On Aug 5, 2014, at 9:38 AM, Joel Bernstein <joels...@gmail.com> wrote:

> I updated the docs for now. But I agree this paging issue needs to be
> handled transparently. Feel free to create a jira issue for this or I can
> create one when I have time to start looking into it.
> 
> Joel Bernstein
> Search Engineer at Heliosearch
> 
> 
> On Tue, Aug 5, 2014 at 12:04 PM, Adair Kovac <adairko...@gmail.com> wrote:
> 
>> Thanks, great explanation! Yeah, if it keeps the current behavior added
>> documentation would be great.
>> 
>> Are there any other features that expect parameters to change as one
>> pages? If not I'm concerned that it might be hard to support for clients
>> that assume only the index params will change. It also makes it harder to
>> work if we want to add re-ranking on a strict small set of results on the
>> first page, because then we'd have to stitch together two result sets. We
>> don't currently want to do that, though.
>> 
>> For what it's worth, what my colleague who linked me the feature and I
>> both assumed the behavior would be is that it would get all the results and
>> return the ones past the re-ranking point as-is. Is that possible?
>> 
>> Thanks,
>> 
>> Adair
>> 
>> 
>> 
>> 
>> On Tue, Aug 5, 2014 at 5:53 AM, Joel Bernstein <joels...@gmail.com> wrote:
>> 
>>> The comment in the code reads slightly different:
>>> 
>>> // This enusres that reRankDocs >= docs needed to satisfy the result set.

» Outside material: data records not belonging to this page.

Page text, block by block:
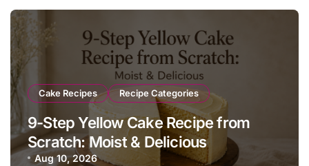
Cake Recipes Recipe Categories
9-Step Yellow Cake Recipe from
Scratch: Moist & Delicious
Aug 10, 2026
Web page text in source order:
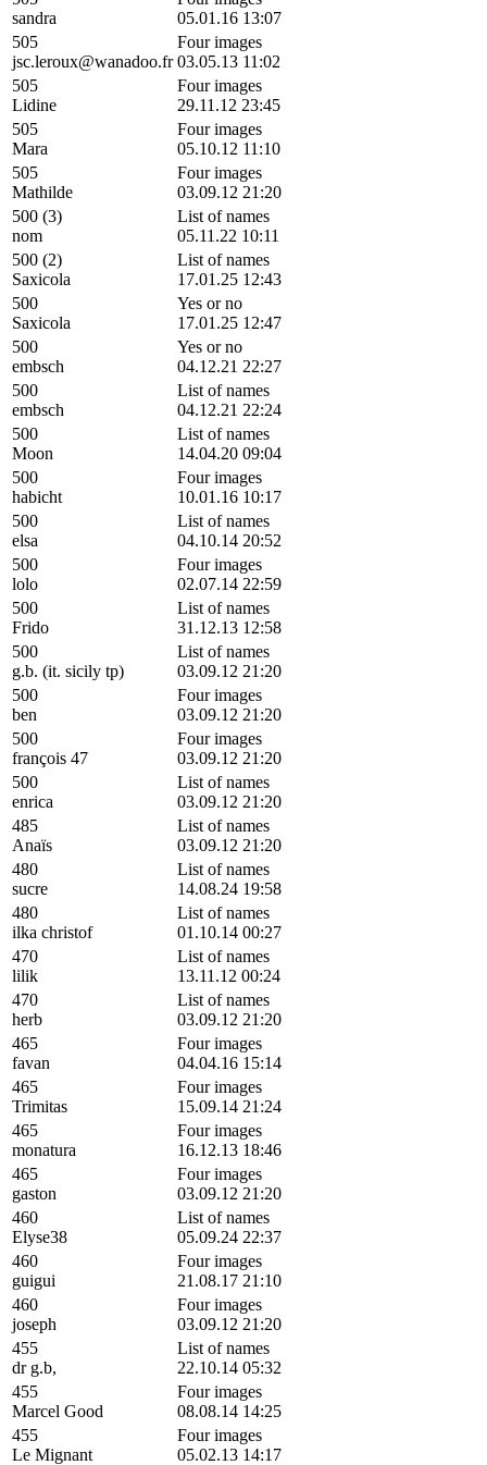
sandra
05.01.16 13:07
505
jsc.leroux@wanadoo.fr
Four images
03.05.13 11:02
505
Lidine
Four images
29.11.12 23:45
505
Mara
Four images
05.10.12 11:10
505
Mathilde
Four images
03.09.12 21:20
500 (3)
nom
List of names
05.11.22 10:11
500 (2)
Saxicola
List of names
17.01.25 12:43
500
Saxicola
Yes or no
17.01.25 12:47
500
embsch
Yes or no
04.12.21 22:27
500
embsch
List of names
04.12.21 22:24
500
Moon
List of names
14.04.20 09:04
500
habicht
Four images
10.01.16 10:17
500
elsa
List of names
04.10.14 20:52
500
lolo
Four images
02.07.14 22:59
500
Frido
List of names
31.12.13 12:58
500
g.b. (it. sicily tp)
List of names
03.09.12 21:20
500
ben
Four images
03.09.12 21:20
500
françois 47
Four images
03.09.12 21:20
500
enrica
List of names
03.09.12 21:20
485
Anaïs
List of names
03.09.12 21:20
480
sucre
List of names
14.08.24 19:58
480
ilka christof
List of names
01.10.14 00:27
470
lilik
List of names
13.11.12 00:24
470
herb
List of names
03.09.12 21:20
465
favan
Four images
04.04.16 15:14
465
Trimitas
Four images
15.09.14 21:24
465
monatura
Four images
16.12.13 18:46
465
gaston
Four images
03.09.12 21:20
460
Elyse38
List of names
05.09.24 22:37
460
guigui
Four images
21.08.17 21:10
460
joseph
Four images
03.09.12 21:20
455
dr g.b,
List of names
22.10.14 05:32
455
Marcel Good
Four images
08.08.14 14:25
455
Le Mignant
Four images
05.02.13 14:17
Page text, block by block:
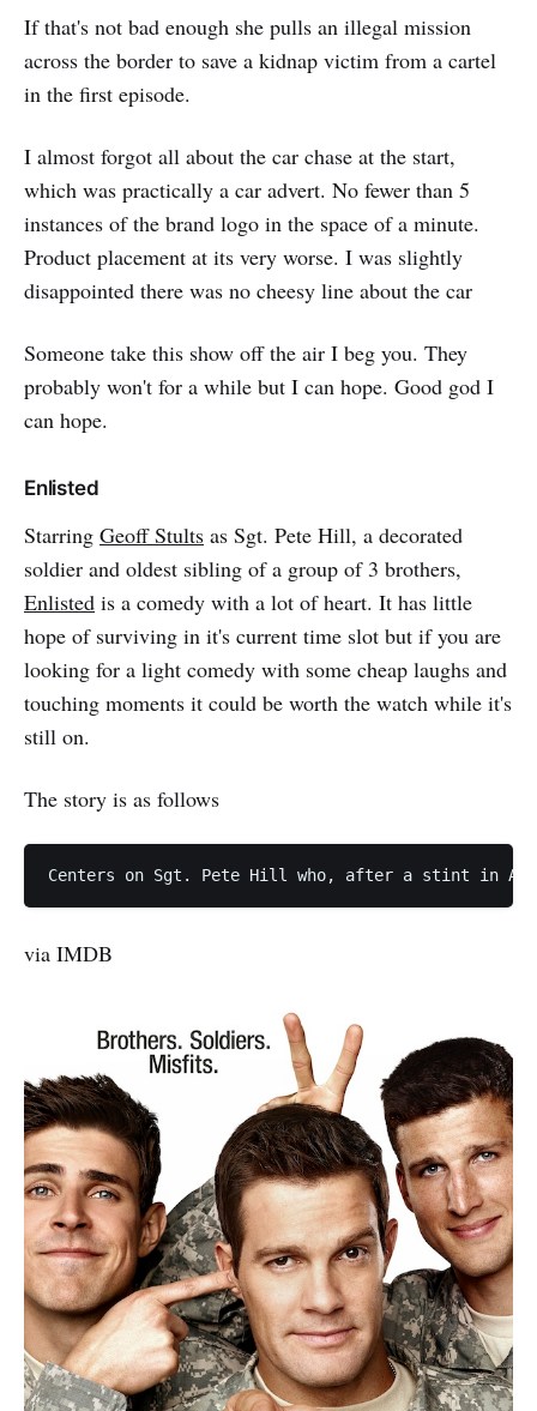
If that's not bad enough she pulls an illegal mission
across the border to save a kidnap victim from a cartel
in the first episode.
I almost forgot all about the car chase at the start,
which was practically a car advert. No fewer than 5
instances of the brand logo in the space of a minute.
Product placement at its very worse. I was slightly
disappointed there was no cheesy line about the car
Someone take this show off the air I beg you. They
probably won't for a while but I can hope. Good god I
can hope.
Enlisted
Starring Geoff Stults as Sgt. Pete Hill, a decorated
soldier and oldest sibling of a group of 3 brothers,
Enlisted is a comedy with a lot of heart. It has little
hope of surviving in it's current time slot but if you are
looking for a light comedy with some cheap laughs and
touching moments it could be worth the watch while it's
still on.
The story is as follows
via IMDB
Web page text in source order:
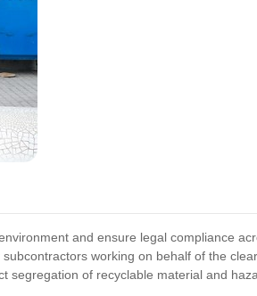
and ensure legal compliance
working on behalf of the
of recyclable material and

>>> reRankDocs = Math.max(start+rows, reRankDocs);
>>> 
>>> I think you're right though that this is confusing. The way the
>>> ReRankingQParserPlugin works is that it grabs the top X documents
>>> (reRankDocs) and reRanks them. If the top X (reRankDocs) isn't large enough
>>> to satisfy the page then the result won't have enough documents.
>>> 
>>> The intended use of this was actually to stop using query re-ranking when
>>> you paged past the reRanked results. So if you re-rank the top 200
>>> documents, you would drop the re-ranking parameter when you page to
>>> documents 201-220.
>>> 
>>> So the line:
>>> reRankDocs = Math.max(start+rows, reRankDocs);
>>> 
>>> Saves you from an unexpected shortfall in documents if you do page beyond
>>> the reRankDocs. At the very least the expected use should be documented and
>>> if we can figure out better behavior here that would be great.
>>> 
>>> 
>>> 
>>> 
>>> 
>>> 
>>> 
>>> 
>>> 
>>> 
>>> 
>>> 
>>> 
>>> 
>>> Joel Bernstein
>>> Search Engineer at Heliosearch
>>> 
>>> 
>>> On Mon, Aug 4, 2014 at 7:56 PM, Adair Kovac <adairko...@gmail.com> wrote:
>>> 
>>>> Looking at this line in the code:
>>>> 
>>>> // This enusres that reRankDocs <= docs needed to satisfy the result set.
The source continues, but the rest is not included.